[Dataset records]
****

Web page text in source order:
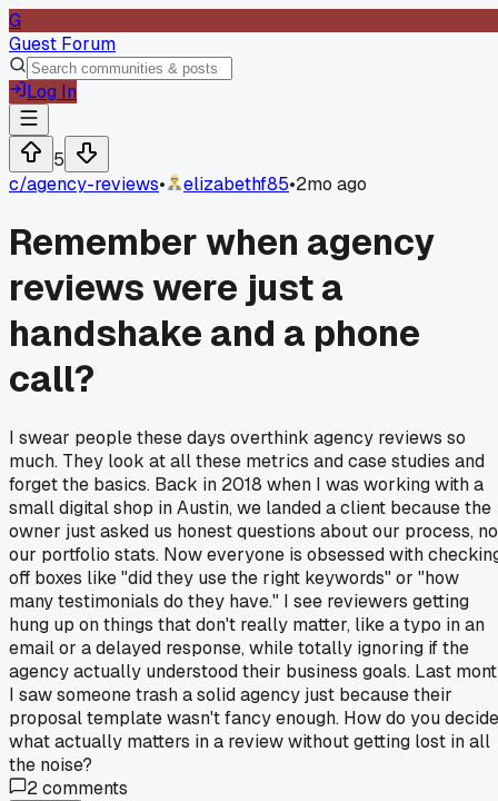
G
Guest Forum
Log In
5
c/agency-reviews• elizabethf85•2mo ago
Remember when agency
reviews were just a
handshake and a phone
call?
I swear people these days overthink agency reviews so
much. They look at all these metrics and case studies and
forget the basics. Back in 2018 when I was working with a
small digital shop in Austin, we landed a client because the
owner just asked us honest questions about our process,
our portfolio stats. Now everyone is obsessed with
off boxes like "did they use the right keywords" or "how
many testimonials do they have." I see reviewers getting
hung up on things that don't really matter, like a typo in an
email or a delayed response, while totally ignoring if the
agency actually understood their business goals. Last
I saw someone trash a solid agency just because their
proposal template wasn't fancy enough. How do you decide
what actually matters in a review without getting lost in all
the noise?
2comments

****

ACTION ITEM: Each line containing the word "because" needs to be copied from the data above.

SOLUTION:
small digital shop in Austin, we landed a client because the
I saw someone trash a solid agency just because their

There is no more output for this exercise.